Lijuan returned in a viciousness of starlight obsidian.
71
Pulse in her mouth, Elena was ready for Illium.
Bloody from the spray when he’d cut off Lijuan’s arm, his blue-tipped black hair matted with sweat, he came down hard. One of his wings was almost fully black at this point, the infection gaining ground with every second that passed. Elena touched her hand to it even before he’d caught his balance. Wildfire sparked over her skin in a protective glove but none passed from her to him.
“Cut it off.” Illium handed her his other sword, the edge a deadly gleam. “Stop the spread. Now Ellie.”
Elena set her jaw and took the blade. There was no point in arguing. His wing would grow back. He wouldn’t survive if the poison reached his bloodstream. Using one wildfire-gloved hand to hold the blackened wing away from his back, she sliced. The blade was razor-sharp, went through the feathers and bone and tendon like they were butter.
Illium’s spine went rigid, but he didn’t cry out. Elena didn’t cry, either, even as she excised off half of one of the most beautiful pair of wings in the world. She made sure to cut as close to the inner edge as possible, removing a clear two inches of healthy wing to ensure none of the poison would get into his bloodstream.
The blackened and dead wing fell to the rooftop.

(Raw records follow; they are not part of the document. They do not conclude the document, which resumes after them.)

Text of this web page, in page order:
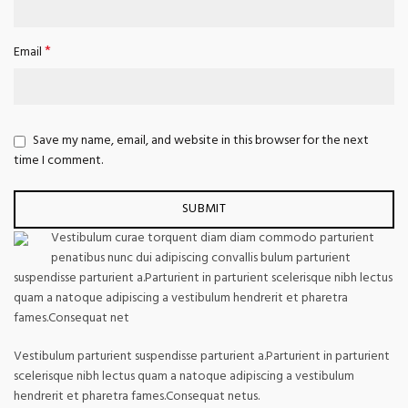
Email*
Save my name, email, and website in this browser for the next
time I comment.
Vestibulum curae torquent diam diam commodo parturient
penatibus nunc dui adipiscing convallis bulum parturient
suspendisse parturient a.Parturient in parturient scelerisque nibh lectus
quam a natoque adipiscing a vestibulum hendrerit et pharetra
fames.Consequat net
Vestibulum parturient suspendisse parturient a.Parturient in parturient
scelerisque nibh lectus quam a natoque adipiscing a vestibulum
hendrerit et pharetra fames.Consequat netus.
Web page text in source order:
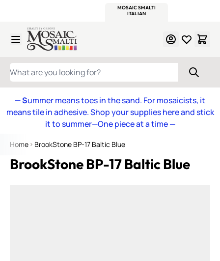
MOSAIC SMALTI
ITALIAN
Skip to Content
WHAT ARE YOU LOOKING FOR?
— Summer means toes in the sand. For mosaicists, it
means tile in adhesive. Shop your supplies here and stick
it to summer—One piece at a time—
Home BrookStone BP-17 Baltic Blue
BrookStone BP-17 Baltic Blue
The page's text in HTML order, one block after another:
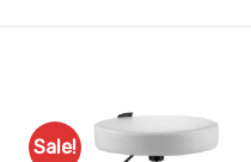
Sale!
Add to
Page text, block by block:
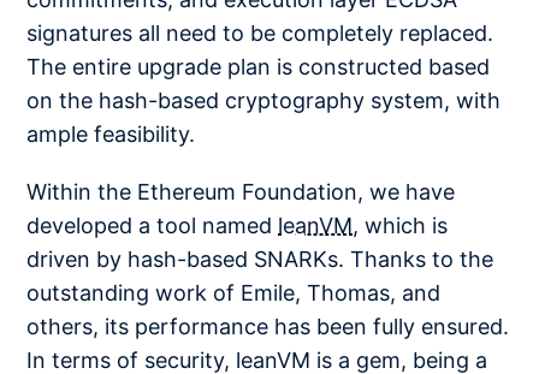
signatures all need to be completely replaced.
The entire upgrade plan is constructed based
on the hash-based cryptography system, with
ample feasibility.
Within the Ethereum Foundation, we have
developed a tool named leanVM, which is
driven by hash-based SNARKs. Thanks to the
outstanding work of Emile, Thomas, and
others, its performance has been fully ensured.
In terms of security, leanVM is a gem, being a
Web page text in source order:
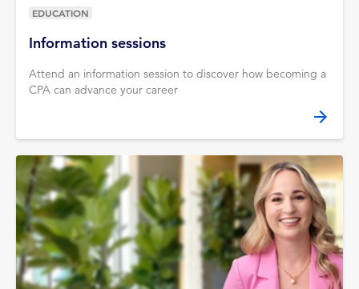
Information sessions
Attend an information session to discover how becoming a
CPA can advance your career
EDUCATION
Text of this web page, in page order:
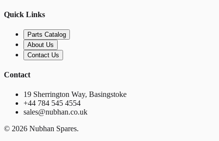
Quick Links
Parts Catalog
About Us
Contact Us
Contact
19 Sherrington Way, Basingstoke
+44 784 545 4554
sales@nubhan.co.uk
© 2026 Nubhan Spares.
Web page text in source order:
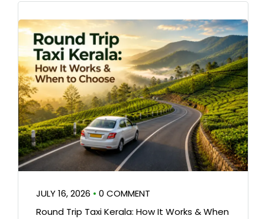
JULY 16, 2026 • 0 COMMENT
Round Trip Taxi Kerala: How It Works & When

He incinerated it with his power.
“You’re bleeding,” Elena said as she returned his sword.
“It’ll stop soon.” His face was pale but marked by lines of determination. “Slice off the healthy wing. I can’t fight with it pulling me off-center.”
It was harder this time, because there was nothing wrong with that wing, his feathers a vivid blue edged with filaments of silver, but she knew why he was making the choice. Illium was lethal with a sword in the air or on the ground but a messed-up center of gravity would make him clumsy, easier to kill.

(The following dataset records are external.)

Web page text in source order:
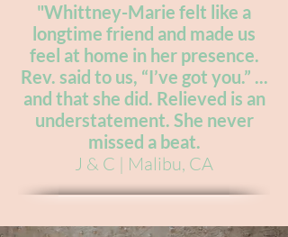
"Whittney-Marie felt like a
longtime friend and made us
feel at home in her presence.
Rev. said to us, “I’ve got you.” ...
and that she did. Relieved is an
understatement. She never
missed a beat.
J & C | Malibu, CA
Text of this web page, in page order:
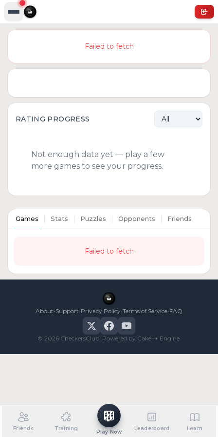
Failed to fetch
RATING PROGRESS
Not enough data yet — play a few
more games to see your progress.
Games Stats Puzzles Opponents Friends
Failed to fetch
About•Support•Privacy Policy•Terms of Service•FAQ
© 2026 CheckersClub. Powered by Cake++ Engine.
Friends Training
Play Now
Leaderboard Learn
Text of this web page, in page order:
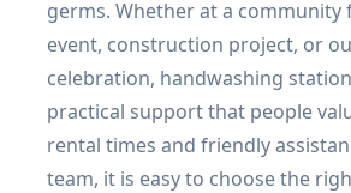
germs. Whether at a community
event, construction project, or
celebration, handwashing
practical support that people
rental times and friendly
team, it is easy to choose the
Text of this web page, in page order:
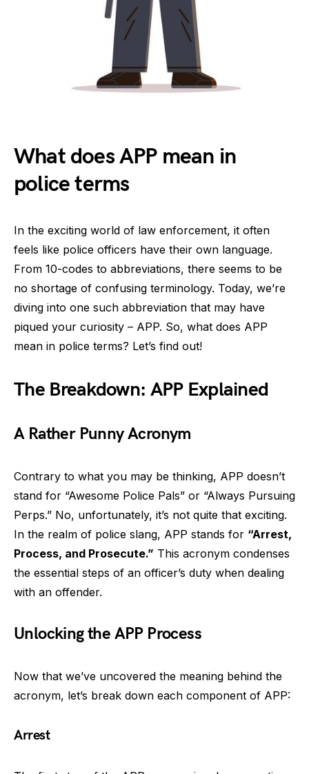
What does APP mean in
police terms
In the exciting world of law enforcement, it often
feels like police officers have their own language.
From 10-codes to abbreviations, there seems to be
no shortage of confusing terminology. Today, we’re
diving into one such abbreviation that may have
piqued your curiosity – APP. So, what does APP
mean in police terms? Let’s find out!
The Breakdown: APP Explained
A Rather Punny Acronym
Contrary to what you may be thinking, APP doesn’t
stand for “Awesome Police Pals” or “Always Pursuing
Perps.” No, unfortunately, it’s not quite that exciting.
In the realm of police slang, APP stands for “Arrest,
Process, and Prosecute.” This acronym condenses
the essential steps of an officer’s duty when dealing
with an offender.
Unlocking the APP Process
Now that we’ve uncovered the meaning behind the
acronym, let’s break down each component of APP:
Arrest
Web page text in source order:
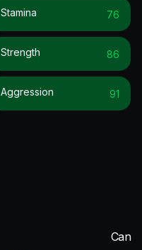
Stamina 76
Strength 86
Aggression 91
Can
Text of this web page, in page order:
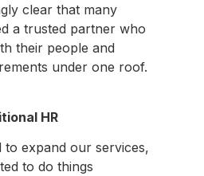
clear that many
a trusted partner who
their people and
under one roof.
HR
to expand our services,
to do things
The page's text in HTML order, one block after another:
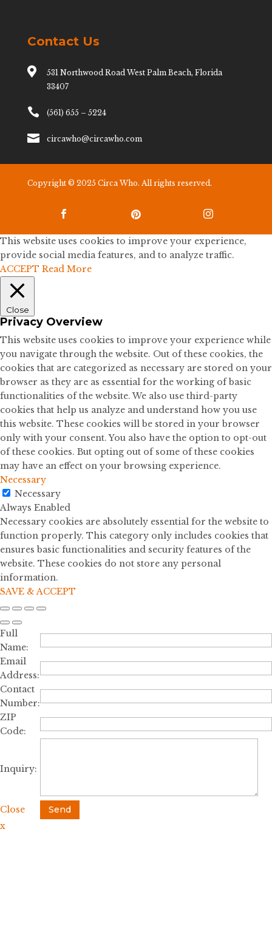
Contact Us

531 Northwood Road West Palm Beach, Florida
33407
 (561) 655 – 5224
 circawho@circawho.com
Copyright © 2025 Circa Who. All rights reserved.
  
This website uses cookies to improve your experience,
provide social media features, and to analyze traffic.
ACCEPT Read More
Close
Privacy Overview
This website uses cookies to improve your experience while
you navigate through the website. Out of these cookies, the
cookies that are categorized as necessary are stored on your
browser as they are as essential for the working of basic
functionalities of the website. We also use third-party
cookies that help us analyze and understand how you use
this website. These cookies will be stored in your browser
only with your consent. You also have the option to opt-out
of these cookies. But opting out of some of these cookies
may have an effect on your browsing experience.
Necessary
Necessary
Always Enabled
Necessary cookies are absolutely essential for the website to
function properly. This category only includes cookies that
ensures basic functionalities and security features of the
website. These cookies do not store any personal
information.
SAVE & ACCEPT
Full
Name:
Email
Address:
Contact
Number:
ZIP
Code:
Inquiry:
Close
Send
x

“Done.” Her voice came out a rasp.
Shifting to face her, his eyes dilated but his resolve unshaken, he touched his fingers to her cheek. “Wing loss is a foreseeable battle injury, Ellie. They’ll grow back. I’ll just have fluffy duck feathers and be grounded for a while—I’m very strong. It won’t take long.”
He incinerated his remaining wing, as if able to tell how much it hurt her to see it lying there, severed from his body. “Not sure if this’ll make you feel better, but the first time this happened, my feathers grew back even prettier.” A wicked grin.
“No.” She poked him in the chest. “That does not make me feel better.” But weirdly, it did. He’d been so much younger then, and he’d come through fine.